HoVer-Net: Simultaneous Segmentation and Classification of Nuclei in Multi-Tissue Histology Images

The robust analysis of nuclear features in histopathology images is paramount for digital pathology workflows aiming to automate and enhance diagnostic and prognostic processes. The paper "HoVer-Net: Simultaneous Segmentation and Classification of Nuclei in Multi-Tissue Histology Images" presents a deep learning-based solution to address the dual challenge of nuclear segmentation and classification within Haematoxylin and Eosin (H&E) stained histology images, which traditionally suffer from high intra- and inter-class variability and clustering of nuclei.

Methodology

The presented solution, HoVer-Net, employs a convolutional neural network (CNN) that leverages instance-aware predictions of the horizontal and vertical distances from nuclear pixels to their centers of mass. This novel approach is instrumental in effectively separating clustered nuclei and improving segmentation accuracy in overlapping regions. The network architecture integrates a modified Preact-ResNet50 encoder followed by three distinct up-sampling branches:

1. The Nuclear Pixel (NP) branch, tasked with distinguishing nuclear pixels from the background.
2. The HoVer branch, which predicts the horizontal and vertical distances to the nuclear centers.
3. The Nuclear Classification (NC) branch, which assigns each nucleus to a predefined nuclear type using up-sampling techniques.

Experimental Evaluation

The authors conducted extensive experiments on multiple independent histology image datasets, including the newly introduced CoNSeP dataset, which contains 24,319 annotated nuclei from colorectal adenocarcinoma (CRA) images. Comparative analyses were performed against other state-of-the-art methods, utilizing metrics such as DICE, Aggregated Jaccard Index (AJI), and Panoptic Quality (PQ) to quantify segmentation performance.
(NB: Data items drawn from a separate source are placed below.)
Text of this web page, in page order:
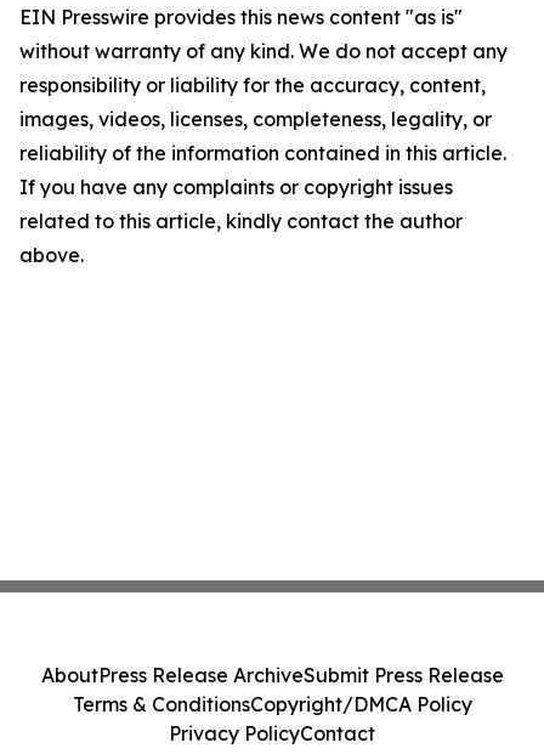
EIN Presswire provides this news content "as is"
without warranty of any kind. We do not accept any
responsibility or liability for the accuracy, content,
images, videos, licenses, completeness, legality, or
reliability of the information contained in this article.
If you have any complaints or copyright issues
related to this article, kindly contact the author
above.
AboutPress Release ArchiveSubmit Press Release
Terms & ConditionsCopyright/DMCA Policy
Privacy PolicyContact
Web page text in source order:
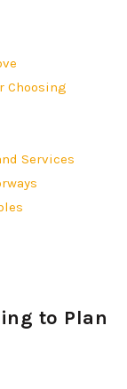
Choosing
Services
to Plan
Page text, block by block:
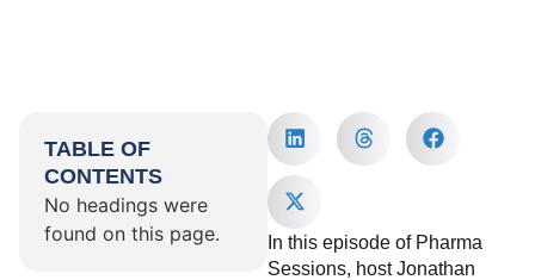
TABLE OF
CONTENTS
No headings were
found on this page.
In this episode of Pharma
Sessions, host Jonathan
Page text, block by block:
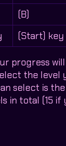
(B)
(Start) key
progress will
the level
select is
in total (15
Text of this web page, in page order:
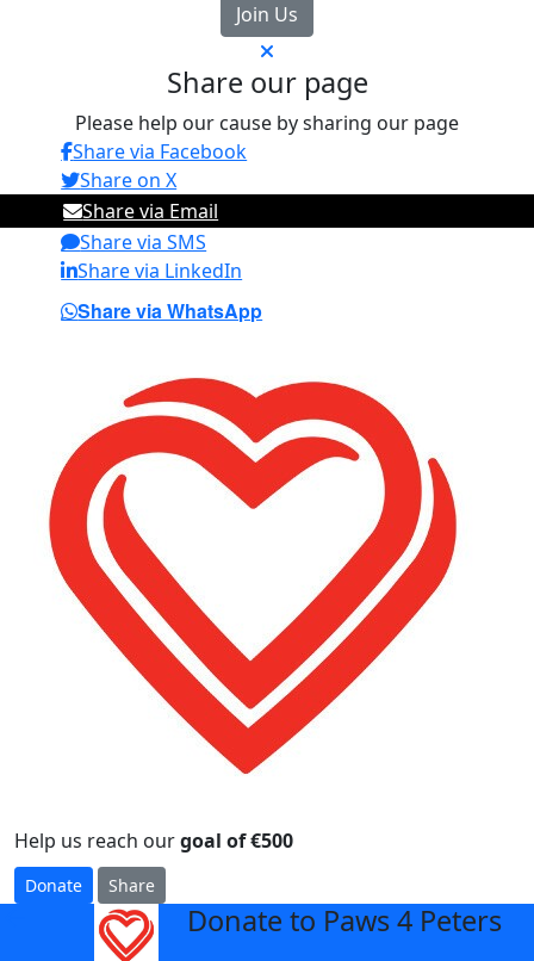
Join Us
Share our page
Please help our cause by sharing our page
Share via Facebook
Share on X
Share via Email
Share via SMS
Share via LinkedIn
Share via WhatsApp
Help us reach ourgoal of €500
Donate Share
Donate to Paws 4 Peters
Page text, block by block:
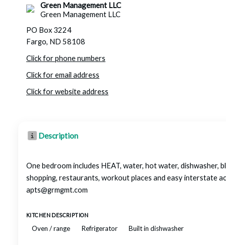
Green Management LLC
Green Management LLC
PO Box 3224
Fargo, ND 58108
Click for phone numbers
Click for email address
Click for website address
Description
One bedroom includes HEAT, water, hot water, dishwasher,
shopping, restaurants, workout places and easy
apts@grmgmt.com
KITCHEN DESCRIPTION
Oven / range Refrigerator Built in dishwasher
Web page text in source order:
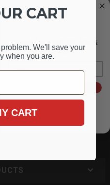
NY 14227
SIGN UP FOR NEWS &
UPDATES
CART
We'll save your
when you are.
CART
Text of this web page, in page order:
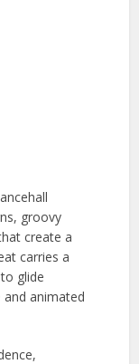
groovy
create a
carries a
glide
animated
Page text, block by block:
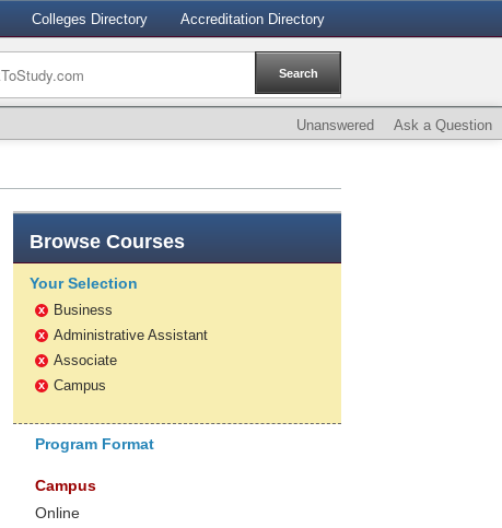
Colleges Directory Accreditation Directory
Unanswered Ask a Question
Browse Courses
Your Selection
x Business
x Administrative Assistant
x Associate
x Campus
Program Format
Campus
Online
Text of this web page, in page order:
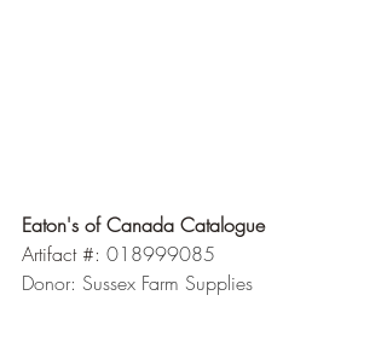
Eaton's of Canada Catalogue
Artifact #: 018999085
Donor: Sussex Farm Supplies
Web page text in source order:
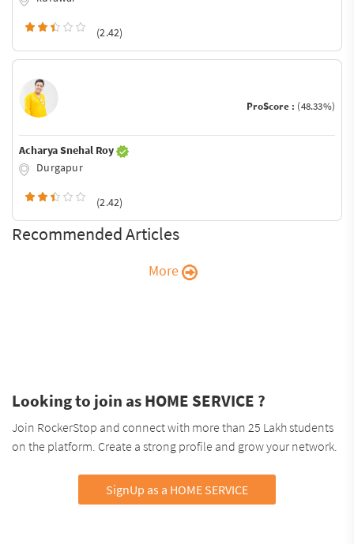
(2.42)
ProScore : (48.33%)
Acharya Snehal Roy
Durgapur
(2.42)
Recommended Articles
More
Looking to join as HOME SERVICE ?
Join RockerStop and connect with more than 25 Lakh students
on the platform. Create a strong profile and grow your network.
SignUp as a HOME SERVICE

The results demonstrated that HoVer-Net achieved superior performance across various datasets, showcasing its robustness and generalizability to different tissues and staining conditions.

Significant Contributions

• Horizontal and Vertical Distance Maps: The core innovation of the HoVer-Net lies in its use of horizontal and vertical distance maps (HoVer maps) to encode instance-specific information. This effectively addresses the challenge of overlapping nuclei, enabling precise segmentation in complex histological images.
• Simultaneous Segmentation and Classification: By integrating a classification branch, HoVer-Net not only detects and segments nuclei but also classifies them according to their cellular origin, which is critical for downstream analysis in computational pathology.
• Generalisation Capability: The model’s performance was rigorously evaluated across datasets collected from different medical centers and containing various tissue types. This highlights its potential for practical deployment in diverse clinical settings.
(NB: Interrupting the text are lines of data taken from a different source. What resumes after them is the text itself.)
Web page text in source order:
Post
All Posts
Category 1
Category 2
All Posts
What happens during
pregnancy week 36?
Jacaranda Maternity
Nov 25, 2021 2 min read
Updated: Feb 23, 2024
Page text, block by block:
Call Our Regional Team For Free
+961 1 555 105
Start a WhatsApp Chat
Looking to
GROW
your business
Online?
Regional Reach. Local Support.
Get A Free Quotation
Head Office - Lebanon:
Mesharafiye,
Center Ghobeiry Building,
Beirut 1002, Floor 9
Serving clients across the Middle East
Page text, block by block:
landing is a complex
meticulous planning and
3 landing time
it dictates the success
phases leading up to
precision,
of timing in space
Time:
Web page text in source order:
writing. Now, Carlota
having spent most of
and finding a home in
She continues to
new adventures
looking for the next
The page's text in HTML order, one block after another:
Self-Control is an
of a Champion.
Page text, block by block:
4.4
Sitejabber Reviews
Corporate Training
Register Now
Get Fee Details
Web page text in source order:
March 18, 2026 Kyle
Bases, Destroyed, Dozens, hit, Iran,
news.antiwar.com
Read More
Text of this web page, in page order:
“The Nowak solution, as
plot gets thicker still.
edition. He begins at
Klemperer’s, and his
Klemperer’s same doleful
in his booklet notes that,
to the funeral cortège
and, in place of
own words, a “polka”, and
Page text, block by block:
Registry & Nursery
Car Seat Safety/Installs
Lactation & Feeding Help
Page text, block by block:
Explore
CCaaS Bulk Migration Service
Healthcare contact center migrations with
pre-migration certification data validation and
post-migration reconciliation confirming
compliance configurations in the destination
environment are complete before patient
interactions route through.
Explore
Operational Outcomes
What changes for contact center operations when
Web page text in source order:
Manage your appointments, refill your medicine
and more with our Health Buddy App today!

Implications and Future Directions

The practical implications of this research are far-reaching. HoVer-Net facilitates the quantitative analysis of nuclear morphometry on a large scale, which can significantly enhance the diagnostic accuracy and efficiency in digital pathology. The integration of segmentation and classification within a unified framework reduces the reliance on multiple disjoint models, simplifying the workflow and potentially reducing computational overhead.
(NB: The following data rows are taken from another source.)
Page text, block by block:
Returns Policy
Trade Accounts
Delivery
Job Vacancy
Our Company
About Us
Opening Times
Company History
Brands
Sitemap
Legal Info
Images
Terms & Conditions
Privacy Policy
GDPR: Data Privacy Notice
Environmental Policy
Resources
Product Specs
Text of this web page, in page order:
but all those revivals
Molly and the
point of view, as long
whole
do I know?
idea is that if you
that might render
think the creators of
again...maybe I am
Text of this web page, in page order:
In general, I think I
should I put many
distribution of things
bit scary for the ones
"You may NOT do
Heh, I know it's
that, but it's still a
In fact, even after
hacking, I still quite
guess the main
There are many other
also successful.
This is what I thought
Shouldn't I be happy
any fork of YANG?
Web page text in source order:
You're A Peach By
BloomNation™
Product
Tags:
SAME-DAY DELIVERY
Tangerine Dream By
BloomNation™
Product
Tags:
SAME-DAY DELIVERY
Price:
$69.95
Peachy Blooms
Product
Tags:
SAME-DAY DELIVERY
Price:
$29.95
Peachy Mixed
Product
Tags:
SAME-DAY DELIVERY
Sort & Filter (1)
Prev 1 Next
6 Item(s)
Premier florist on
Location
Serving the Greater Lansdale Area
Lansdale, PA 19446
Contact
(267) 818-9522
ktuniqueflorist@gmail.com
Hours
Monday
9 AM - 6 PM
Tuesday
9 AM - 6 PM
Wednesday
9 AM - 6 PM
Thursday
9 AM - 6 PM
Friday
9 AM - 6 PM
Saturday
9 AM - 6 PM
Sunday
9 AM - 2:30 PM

Future research may focus on extending HoVer-Net to include additional tissue types and refining the classification capabilities to cover more granular nuclear subtypes. Another promising direction could be the incorporation of advanced post-processing techniques or leveraging semi-supervised and unsupervised learning paradigms to further enhance model generalization and performance, especially in scenarios with limited annotated data.

Conclusion

In sum, HoVer-Net represents a significant advancement in the computational pathology domain, providing an effective and efficient mechanism for simultaneous nuclear segmentation and classification in multi-tissue histology images. Through its novel architecture and robust performance, it lays a strong foundation for future developments aimed at enhancing automated analysis and improving clinical outcomes in pathology.